I went to my cousin's house one day and i saw him on the couch playing this colorful GameCube game on the couch.  We spent two days straight playing this.  I made my own character and paid off my debts.  And when I got home I got my dad to take me out to buy AC: Wild World and I've had a love for the game ever since.


----------



## Ryudo Dragoon

I was at a Gamestop and the original was in a bin for about $10 and it looked interesting so I bought it. This was probably late in 2002 when I got it. Definitely a way better blind purchase than Amazing Island as that game was absolutely terrible... Sad to say I choose it over Baiten Kaitos and have yet to even play that game.


----------



## crystal_skull

I rented it at a Hollywood Video store and loved it! I rented 3 more times and bought the game on my birthday. This was about a year after it came out.


----------



## fantasma

My father got me a little purple Gamecube and _Luigi's Mansion_.  Later on, we ended up getting AC because it sounded so cool (things happening in real time, ect).


----------



## Catarsi Sol

The first time I ever saw the game played was while I was at a cousin's house. I thought the game was really cute and stuff, he told me about all the things you could do in it and demonstrated some things. The eleven year-old thought that had to be one of the most amazing concepts ever for a game, (still holds true to this day). I especially couldn't get over how it went by real time, the only other game that I played that had that feature Pok?mon Gold/Silver/Crystal.

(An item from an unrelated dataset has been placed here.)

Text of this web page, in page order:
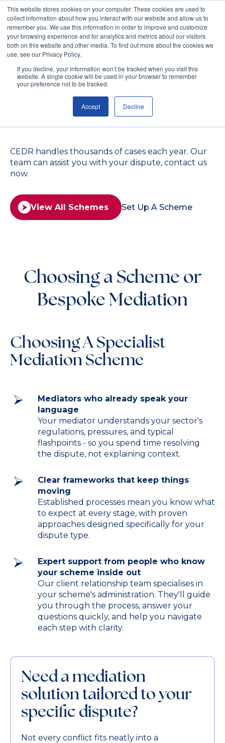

I got it later that year for Christmas (I honestly think now that winter has to be the most boring season to start out in and that playing it on Christmas just doesn't have the right feel!) along with several other games. Though that of stood out the most (well, Starfox Adventures too). I was pretty much hooked! Peewee, Gwen, Aurora, and Winnie (can't remember the other villager for the life of me) were my first villagers to the town and I just fell in love with all of them. I played it as regularly as I could to the summer or so and started to get bored of it because I had no one to play it with.

Few years later, whenever Wild World came out, I got that on New Year's Eve (yet another sucky day, haha). It didn't really grab me as much as the past game. I had another to play it with, but it just didn't seem as fun to me for some odd reason. All I remember is playing it on a rainy New Year's eve to New Year's day and then off and on for a month or so. (I'm really, REALLY hoping I'm not this way with New Leaf, doubt I will be though.)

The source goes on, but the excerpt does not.